If Scrivener feels like overkill, don't force it. Google Docs is free, collaborative, and backed up automatically. Word is familiar to most people. Both work fine for shorter works, novellas, or non-fiction. The key is picking one and sticking with it until your manuscript is done.

Atticus

Atticus combines writing and formatting in one tool. It's particularly useful if you want to write and design your book in the same software. At around $150, it's more expensive than Scrivener but saves the separate formatting step later.

Formatting and Design Tools

A manuscript is not a book. A book has proper formatting, typography, and design. Readers notice when these are missing.

Vellum

Vellum is Mac-only and costs $199, but it's the gold standard for ebook formatting. You paste in your manuscript, click a design template, and it handles all the technical work—proper chapter breaks, table of contents, hyphenation, widow/orphan control. The output is clean, professional, and compatible with every major ebook retailer.

If you're publishing multiple books, the investment pays off quickly because you'll spend maybe 30 minutes per book instead of hours wrestling with formatting.

Draft2Digital

Draft2Digital is free and web-based. It doesn't have Vellum's design polish, but it's reliable, straightforward, and handles both ebook and print formatting. Many indie authors use it specifically because it's accessible and requires no learning curve.

Canva

For book covers, Canva is a game-changer. At $12.99/month (or $120/year), you get access to thousands of templates, stock images, and design tools. You don't need to be a designer—Canva does the heavy lifting. If you can't afford a professional cover designer, Canva is your next-best option.

Distribution and Sales Platforms

Getting your book in front of readers is half the battle. These platforms handle the logistics.

Amazon Kindle Direct Publishing (KDP)

KDP is free and reaches the largest ebook audience on the planet. You upload your manuscript and cover, set your price, and Amazon handles the rest. KDP Select (exclusive to Amazon) offers perks like Kindle Unlimited enrollment and promotional tools. Most indie authors start here because the barrier to entry is zero and the reach is massive.

Draft2Digital and IngramSpark

If you want wider distribution beyond Amazon—to Apple Books, Google Play, Kobo, and other retailers—Draft2Digital aggregates your book for free. IngramSpark is the industry standard for print-on-demand paperbacks and hardcovers, though it charges setup fees ($49 for ISBN, $25 for proof).

eBookIt

If you're looking for another sales channel to diversify your income, eBookIt is a growing independent ebook and audiobook marketplace. You can list your titles there and reach readers who specifically seek out indie books. It's worth adding to your distribution strategy if you're already selling on Amazon and other major platforms.

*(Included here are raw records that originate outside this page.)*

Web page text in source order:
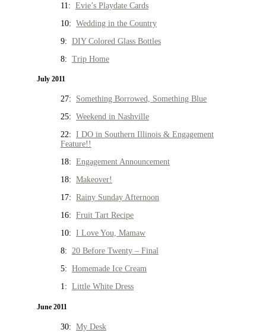
11: Evie’s Playdate Cards
10: Wedding in the Country
9: DIY Colored Glass Bottles
8: Trip Home
July 2011
27: Something Borrowed, Something Blue
25: Weekend in Nashville
22: I DO in Southern Illinois & Engagement
Feature!!
18: Engagement Announcement
18: Makeover!
17: Rainy Sunday Afternoon
16: Fruit Tart Recipe
10: I Love You, Mamaw
8: 20 Before Twenty – Final
5: Homemade Ice Cream
1: Little White Dress
June 2011
30: My Desk
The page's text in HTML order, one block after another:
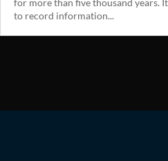
for more than five thousand years.
to record information...
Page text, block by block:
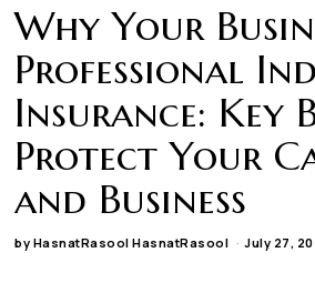
Why Your
Professional
Insurance: Key
Protect Your
and Business
by HasnatRasool HasnatRasool July 27,
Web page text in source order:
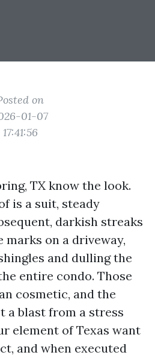
on
01-07
17:41:56
TX know the look.
is a suit, steady
darkish streaks
on a driveway,
and dulling the
entire condo. Those
cosmetic, and the
a blast from a stress
element of Texas want
and when executed
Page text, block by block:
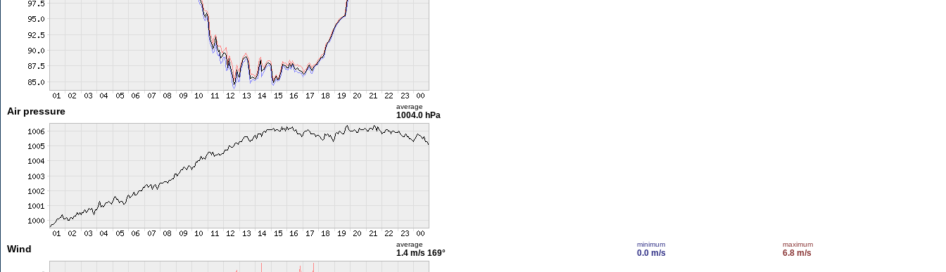
Air pressure average
1004.0 hPa
Wind average
1.4 m/s 169°
minimum
0.0 m/s
maximum
6.8 m/s

Marketing and Analytics Tools

Writing the book is the easy part. Getting people to know it exists is the hard part.

BookBaby or ACX (Audiobook Creation Exchange)

If you want to publish an audiobook, ACX (owned by Amazon) is free to use. You either narrate it yourself or hire a narrator from their marketplace. ACX handles distribution to Audible, Apple Books, and Google Play. BookBaby is an alternative that offers more hand-holding but charges a fee.

Mailchimp or ConvertKit

Building an email list is the most valuable marketing asset an indie author can own. Mailchimp is free up to 500 contacts. ConvertKit is designed specifically for creators and costs around $29/month. Both let you send newsletters, build reader relationships, and announce new releases directly to people who actually care.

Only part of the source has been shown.